Acid Override - The Forum A1146917

Inheritance is a poor system of passing down wealth to the next generation. People who inherit too much and never have to work rarely do, any contribution they may have made is lost. Equally people who inherit too little and have to work to survive (and thus not have time for education and the like) will rarely be able to reach their potential and much of the contribution they may have made is also lost.

Inheritance tax is a stopgap measure to try to make things a little less unfair until someone can come up with a superior system. It should be optimised to get as much money from people who are inheriting too much to people who are inheriting too little. If it goes to high people start finding ways around it, if it drops to low then it doesn't have the desired effect. I'm not an economist or a social studies person (whats the word?) so I wouldn't like to say whether it's too low or too high. I feel it's too low, but uninformed emotion is not a good way to set a budget.

On an unrelated note: This year the govornment charged me twice as much as I earned. Then again I suppose they also paid for keyhole surgery


Forum: The Budget (UK Centric)

Post 62

Teasswill

I'm guessing that there are actually relatively few people who inherit sufficient at an early enough age to afford not to work. With people living longer, many of us will not inherit until we are around retirement age. I think there is an increasing trend for pensioners to spend their money rather than let the taxman grab a large percentage of it.

My feeling is that inheritance tax is unfairly severe. If people have had a good income (paying taxes) & been prudent with it (paying tax on savings), why should they not be able to pass that on to their offspring?




Forum: The Budget (UK Centric)

Post 63

BouncyBitInTheMiddle

I notice the difference in feeling here is in the two different approaches to the issue:
Why shouldn't people be able to pass on their wealth?

versus

Why should some people benefit based on who their parents were?


Forum: The Budget (UK Centric)

Post 64

Acid Override - The Forum A1146917

I wonder if it depends on whether you view human nature as an obstacle to moral action or a guide as to what it should be.

Wealth represents rescources. There is a finite amout of rescources - if you increase the amount of currency in a system the value of each unit of currency drops.
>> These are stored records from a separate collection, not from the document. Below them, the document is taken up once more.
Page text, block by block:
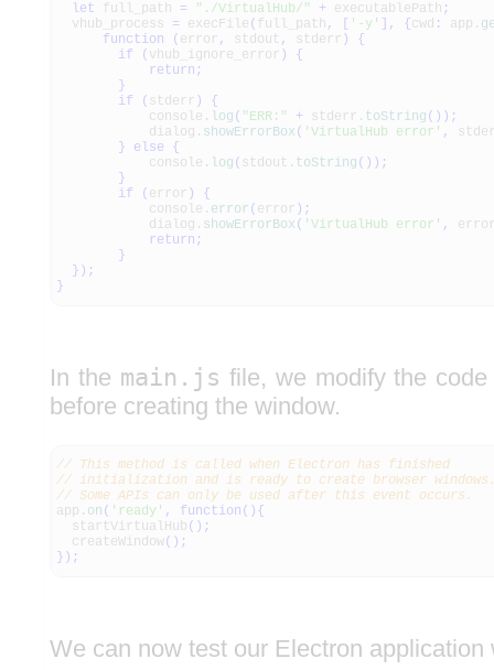
let full_path = "./VirtualHub/" + executablePath ;
vhub_process = execFile ( full_path , '-y' , { cwd : app.
function
( error , stdout , stderr )
{
if
( vhub_ignore_error )
{
return ;
}
if
( stderr )
{
console. log ( "ERR:" + stderr. toString ( ) ) ;
dialog. showErrorBox ( 'VirtualHub error' ,
}
else
{
console. log ( stdout. toString ( ) ) ;
}
if
( error )
{
console. error ( error ) ;
dialog. showErrorBox ( 'VirtualHub error' ,
return ;
}
} ) ;
}
In the main.js file, we modify the
before creating the window.
// This method is called when Electron has finished
// initialization and is ready to create browser
// Some APIs can only be used after this event occurs.
app. on ( 'ready' , function ( ) {
startVirtualHub ( ) ;
createWindow( ) ;
} ) ;
We can now test our Electron application
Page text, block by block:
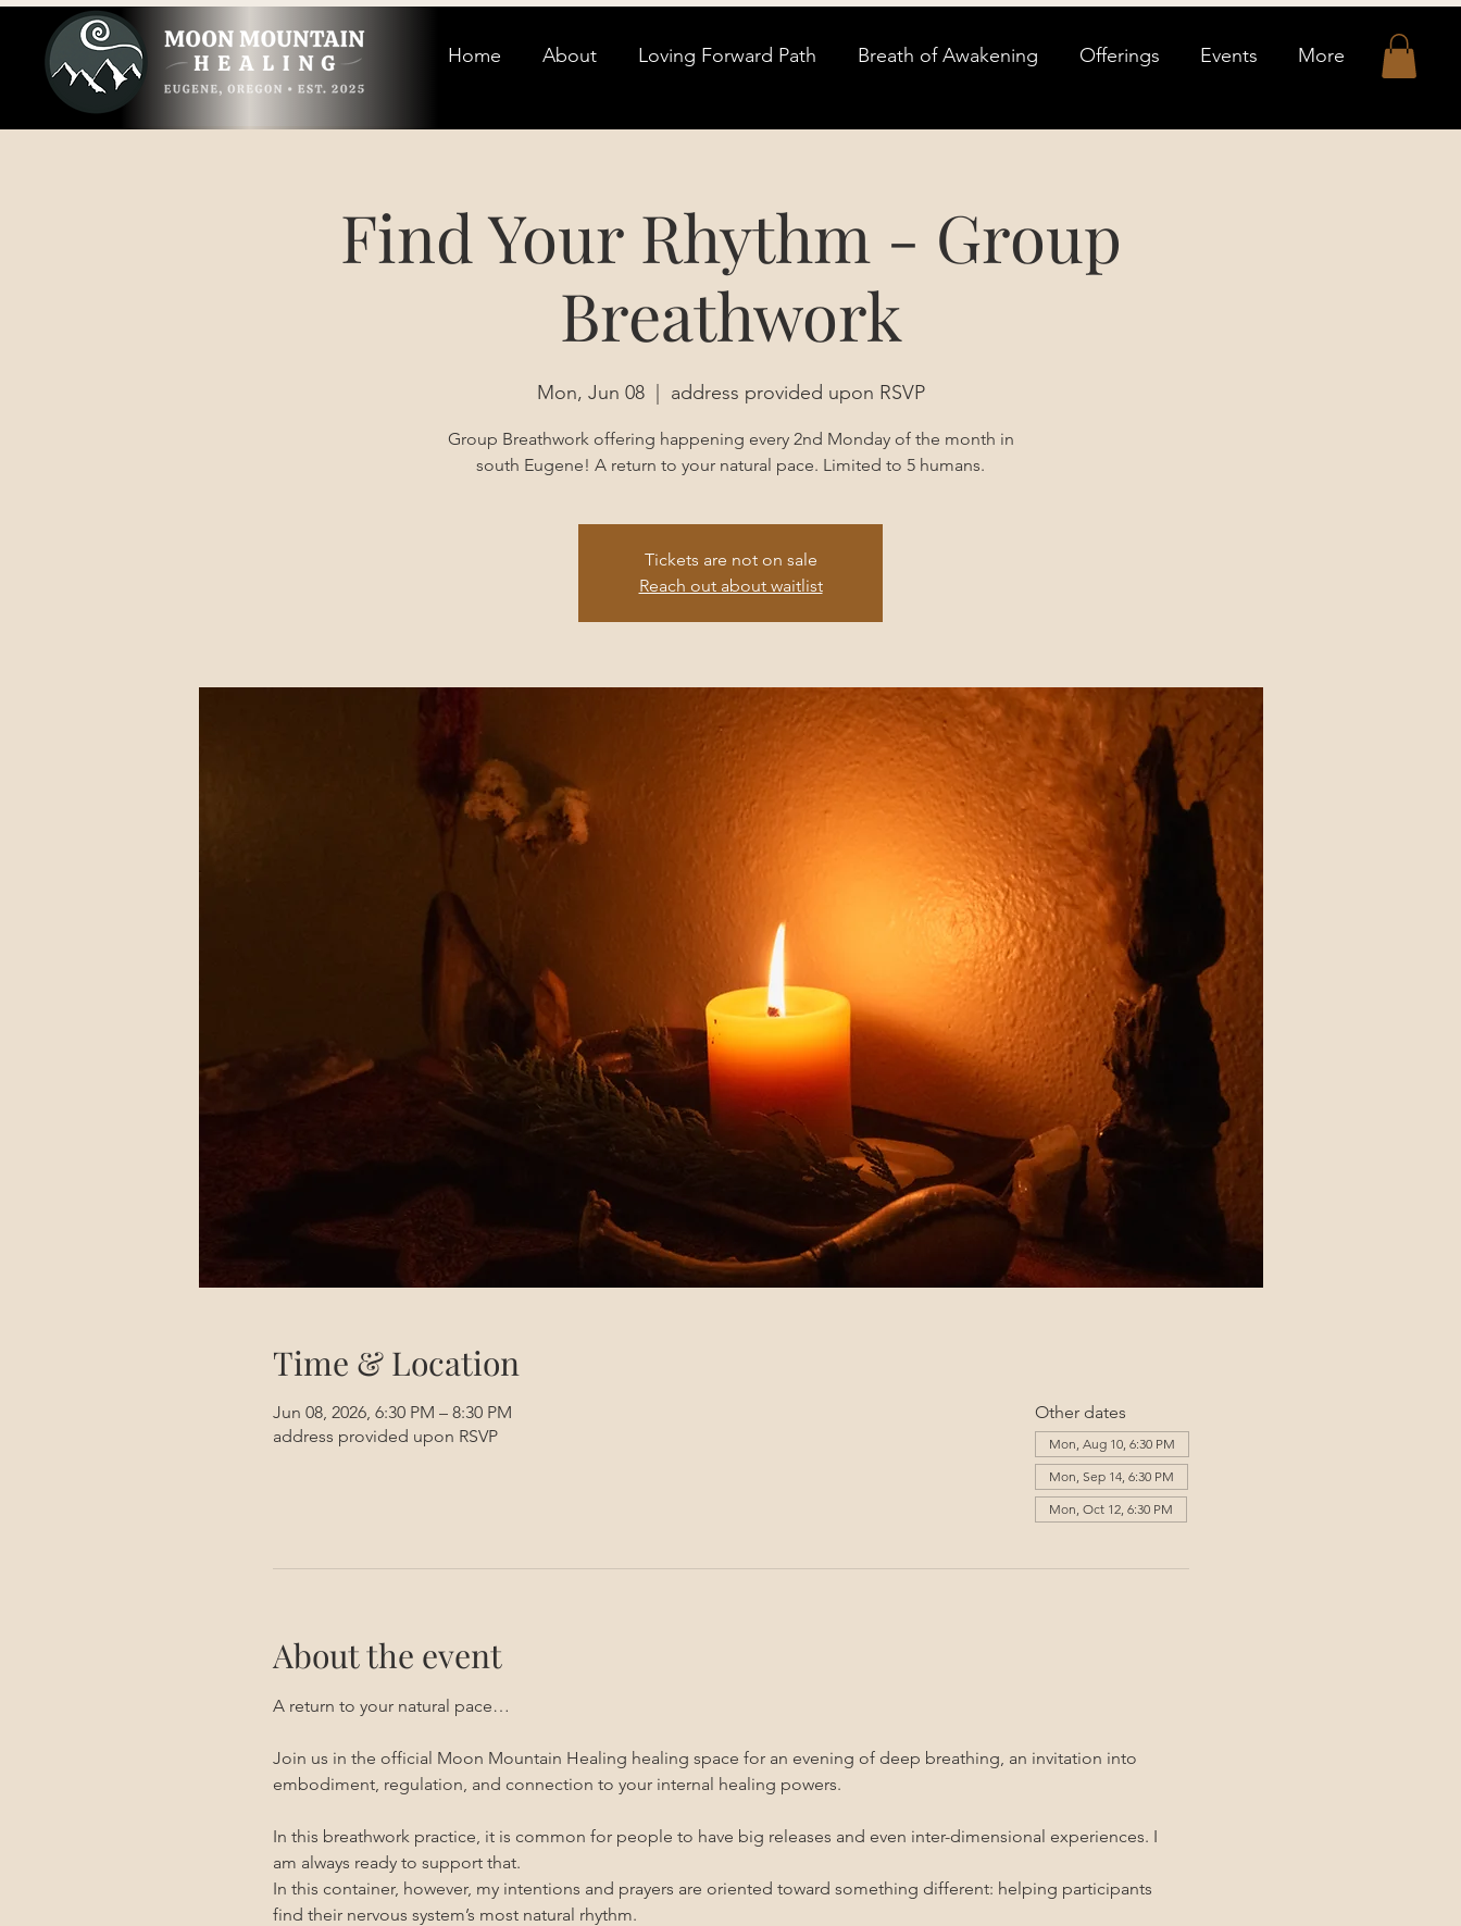
Home About Loving Forward Path Breath of Awakening Offerings Events More
Find Your Rhythm - Group
Breathwork
Mon, Jun 08
  |
address provided upon RSVP
Group Breathwork offering happening every 2nd Monday of the month in
south Eugene! A return to your natural pace. Limited to 5 humans.
Tickets are not on sale
Reach out about waitlist
Time & Location
Jun 08, 2026, 6:30 PM – 8:30 PM
address provided upon RSVP
Other dates
Mon, Aug 10, 6:30 PM
Mon, Sep 14, 6:30 PM
Mon, Oct 12, 6:30 PM
About the event
A return to your natural pace…
Join us in the official Moon Mountain Healing healing space for an evening of deep breathing, an invitation into
embodiment, regulation, and connection to your internal healing powers.
In this breathwork practice, it is common for people to have big releases and even inter-dimensional experiences. I
am always ready to support that.
In this container, however, my intentions and prayers are oriented toward something different: helping participants
find their nervous system’s most natural rhythm.
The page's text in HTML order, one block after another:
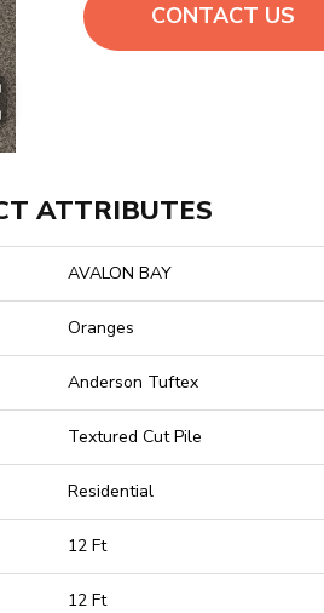
CONTACT US
ATTRIBUTES
AVALON BAY
Oranges
Anderson Tuftex
Textured Cut Pile
Residential
12 Ft
12 Ft
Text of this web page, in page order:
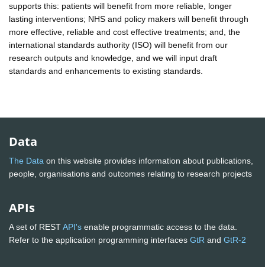
supports this: patients will benefit from more reliable, longer
lasting interventions; NHS and policy makers will benefit through
more effective, reliable and cost effective treatments; and, the
international standards authority (ISO) will benefit from our
research outputs and knowledge, and we will input draft
standards and enhancements to existing standards.
Data
The Data on this website provides information about publications,
people, organisations and outcomes relating to research projects
APIs
A set of RESTAPI's enable programmatic access to the data.
Refer to the application programming interfaces GtR and GtR-2

Given that there are a finiate number of rescources available in a system any rescource that somone has but doesn't need, is a rescource that someone who needs it doesn't have.

I wonder if working the system so that inheritance tax is very low up to a point and very high beyond it would be better?

Hm, thinking some other things too, but I need more time to communicate them properly.


Forum: The Budget (UK Centric)

Post 65

Teasswill



That might work, although you'd still get some 'the wrong side' of the dividing line, who'd complain bitterly. I think the application of inheritance tax needs addressing too. Perhaps the person's residence should be taxed differently from other assests.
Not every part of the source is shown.